Lott IMPACT Trophy | Honoring College Football's Defensive Best



Player Profile: ASU’s Villiami “Laiu” Moeakiola


(Note: The Lott IMPACT Trophy publishes stories from students at universities where a player has been nominated to the Lott IMPACT Trophy Watch List.  Kaelen Jones is a junior at Arizona State and is a Sports Journalism student. He is from Chino Hills, California.)

By Kaelen Jones

For many athletes, their style of play and personality on the field parallels their life off of it.
ASU redshirt-senior safety Villiami “Laiu” Moeakiola’s play reveals a reserved, but passionate leader. It characterizes a leader who learned to follow before he could ever lead; one who lives a purpose-driven life and understands the importance of family.

“I think the biggest part with leadership, a lot of people think it’s the guy up front,” Moeakiola said. “You know, ‘Hoo-rah!’ (guys). But it’s just the guy using his influence to impact others.”
While not the most animated, Moeakiola, a four-year starter, is considered to be one of the most effective communicators and influential Sun Devils on the field.
Off the field, it’s no different.

Moeakiola’s drive to purposefully impact others developed while growing up in Euless, Texas. He has three older brothers, two younger brothers and one younger sister. Of the boys, he’s the middle son in his family.

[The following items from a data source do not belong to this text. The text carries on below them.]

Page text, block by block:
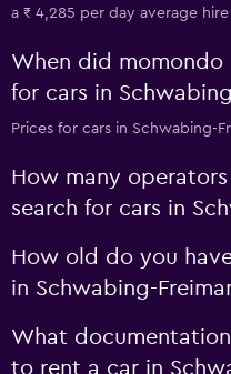
a ₹ 4,285 per day average
When did
for cars in
Prices for cars in Schwabing-
How many
search for cars in
How old do you
in Schwabing-
What
to rent a car in
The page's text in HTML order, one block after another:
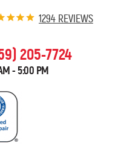
1294 REVIEWS
205-7724
- 5:00 PM
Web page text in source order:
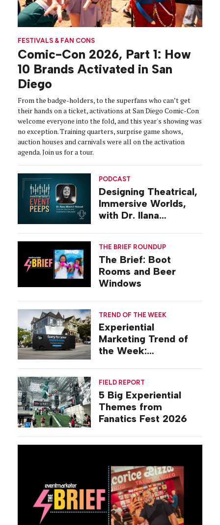
FESTIVALS & FAN CONS
Comic-Con 2026, Part 1: How
10 Brands Activated in San
Diego
From the badge-holders, to the superfans who can’t get
their hands on a ticket, activations at San Diego Comic-Con
welcome everyone into the fold, and this year's showing was
no exception. Training quarters, surprise game shows,
auction houses and carnivals were all on the activation
agenda. Join us for a tour.
PODCAST
Designing Theatrical,
Immersive Worlds,
with Dr. Ilana
THE BRIEF ROUNDUP
The Brief: Boot
Rooms and Beer
Windows
TREND OF THE WEEK
Experiential
Marketing Trend of
the Week:
FIELD REPORT
5 Big Experiential
Themes from
Fanatics Fest 2026
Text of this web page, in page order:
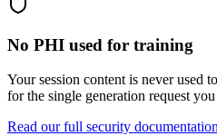
No PHI used for training
Your session content is never used
for the single generation request
Read our full security documentation
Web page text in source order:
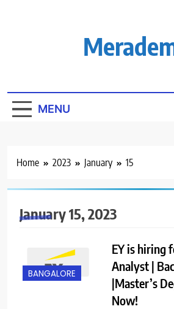
MENU
Home 2023 January 15
January 15, 2023
BANGALORE
EY is hiring
Analyst |
|Master’s
Now!
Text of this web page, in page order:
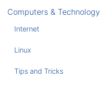
Computers & Technology
Internet
Linux
Tips and Tricks
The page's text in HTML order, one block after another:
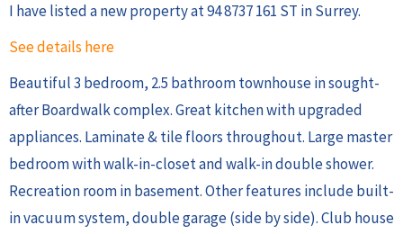
I have listed a new property at 94 8737 161 ST in Surrey.
See details here
Beautiful 3 bedroom, 2.5 bathroom townhouse in sought-
after Boardwalk complex. Great kitchen with upgraded
appliances. Laminate & tile floors throughout. Large master
bedroom with walk-in-closet and walk-in double shower.
Recreation room in basement. Other features include built-
in vacuum system, double garage (side by side). Club house
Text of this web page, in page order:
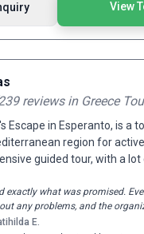
of a lifetime, all you
dive into a world of
any questions for
hesitate to contact us
View
reviews in Greece
Escape in Esperanto, is a
region for
guided tour, with a lot
Our groups are mid-size to
but also to offer a
Mediterranean
Spain, Morocco, Egypt,
exactly what was promised.
any problems, and the
E.
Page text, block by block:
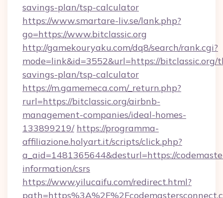
savings-plan/tsp-calculator
https://www.smartare-liv.se/lank.php?
go=https://www.bitclassic.org
http://gamekouryaku.com/dq8/search/rank.cgi?
mode=link&id=3552&url=https://
savings-plan/tsp-calculator
https://m.gamemeca.com/_return.php?
rurl=https://bitclassic.org/airbnb-
management-companies/ideal-homes-
133899219/ https://programma-
affiliazione.holyart.it/scripts/click.php?
a_aid=1481365644&desturl=https://
information/csrs
https://www.yilucaifu.com/redirect.html?
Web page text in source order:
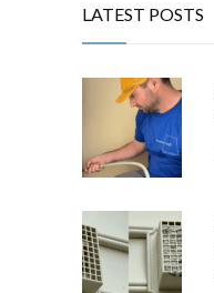
LATEST POSTS
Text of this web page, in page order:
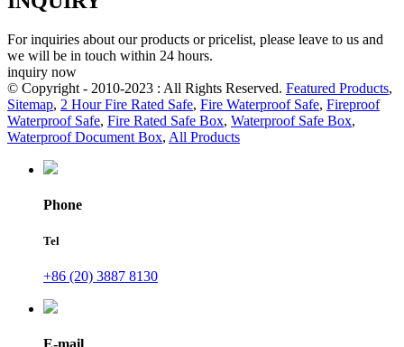
For inquiries about our products or pricelist, please leave to us and
we will be in touch within 24 hours.
inquiry now
© Copyright - 2010-2023 : All Rights Reserved. Featured Products,
Sitemap, 2 Hour Fire Rated Safe, Fire Waterproof Safe, Fireproof
Waterproof Safe, Fire Rated Safe Box, Waterproof Safe Box,
Waterproof Document Box, All Products
Phone
Tel
+86 (20) 3887 8130
E-mail
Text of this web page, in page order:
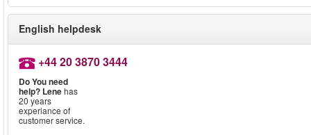
English helpdesk
+44 20 3870 3444
Do You need
help? Lenehas
20 years
experiance of
customer service.
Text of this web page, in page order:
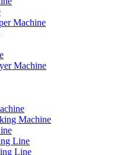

Through his upbringing, Moeakiola learned early on about the values of responsibility and sacrifice.

“(As the middle child) you’re kind of an older brother to the younger ones,” he said. “You just try to learn from your older brothers.”

Moeakiola’s role as a brother transitioned him from being a follower, to being looked up to as a leader. Amidst this evolution, he was taught the importance of family.

“Growing up with five brothers and a sister, you knew it wasn’t about you,” Moeakiola said. “You grew up sharing bedrooms, sharing shoes, sharing clothes with my brothers and stuff.”

The importance of selflessness for the benefit of others was ingrained in Moeakiola as a child. As a middle child, he watched his older brothers and parents do their part to put the family in the best position possible to thrive, then bestowed that wisdom on his younger siblings.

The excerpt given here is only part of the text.